16. İstanbul 13. Ağır Ceza Mahkemesi 27/12/2013 tarihli ve 2013/854 Değişik İş sayılı karar ile "Davanın kovuşturma aşamasının 5/8/2013 tarihinde sona erdiği, bu tarihte verilen kararlara itiraz süresinin ise 12/8/2013 tarihinde dolduğu, bu aşamadan sonra kovuşturma aşamasının tamamlanmış olduğu, bu nedenle itiraz süresinin geçtiği, ayrıca kararda usul ve yasaya aykırılık, kararda herhangi bir isabetsizlik bulunmadığı ve sanık Mustafa Balbay için verilmiş 4/12/2013 tarihli Anayasa Mahkemesi kararının bireysel başvuru üzerine seçilme hakkı ile ilgili karar olduğu, kararın itirazda bulunan sanık ile ilgili olacak şekilde yorumlanamayacağı, daha önce aynı konudaki talebin ve itirazın reddedilmiş olması ..." gerekçesine dayanarak yeniden karar verilmesine yer olmadığına karar vermiştir.

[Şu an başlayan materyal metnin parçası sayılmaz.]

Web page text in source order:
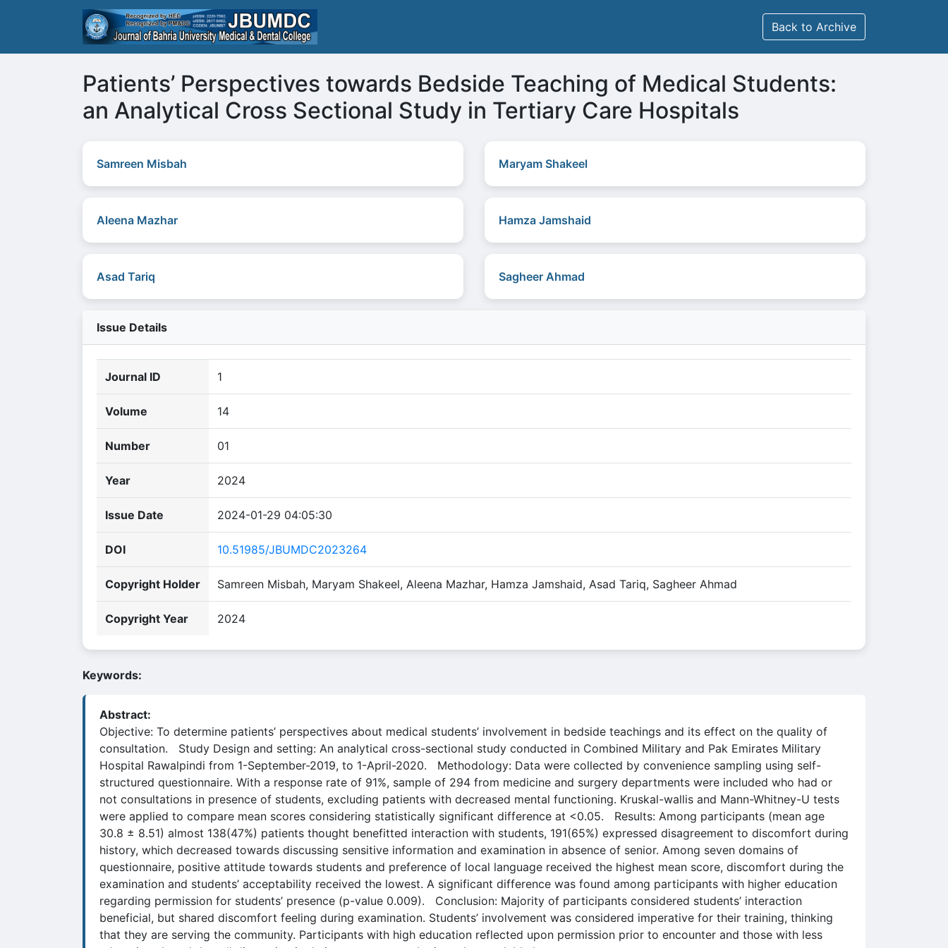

17. Bu karara yapılan itiraz üzerine İstanbul 14. Ağır Ceza Mahkemesi 23/1/2014 tarihli ve 2014/121 Değişik İş sayılı kararıyla "... İstanbul 13. Ağır Ceza Mahkemesinin sanık hakkında vermiş olduğu 27/12/2013 tarihli tahliye talebinin reddi kararının ve gerekçesinin usul ve yasayauygun olduğu, herhangi bir isabetsizlik görülmediği..." gerekçesiyle başvurucunun itirazını reddetmiştir.

18.Karar, başvurucuya 17/2/2014 tarihinde tebliğedilmiştir.

19.Başvurucu 11/3/2014 tarihinde bireysel başvuruda bulunmuştur.

20. Başvurucu 7/4/2014 tarihli dilekçesi ile karar veren İstanbul 13. Ağır Ceza Mahkemesinin kapatıldığını ve gerekçeli kararın yazım aşamasında olduğunu beyan etmiştir.

B. İlgili Hukuk

21. 4/12/2014 tarihli ve 5271 sayılı Ceza Muhakemesi Kanunu’nun 100. maddesi şöyledir:

(1) Kuvvetli suç şüphesinin varlığını gösteren olguların ve bir tutuklama nedeninin bulunması halinde, şüpheli veya sanık hakkında tutuklama kararı verilebilir. İşin önemi, verilmesi beklenen ceza veya güvenlik tedbiri ile ölçülü olmaması halinde, tutuklama kararı verilemez.

(2) Aşağıdaki hallerde bir tutuklama nedeni var sayılabilir:

a) Şüpheli veya sanığın kaçması, saklanması veya kaçacağı şüphesini uyandıran somut olgular varsa.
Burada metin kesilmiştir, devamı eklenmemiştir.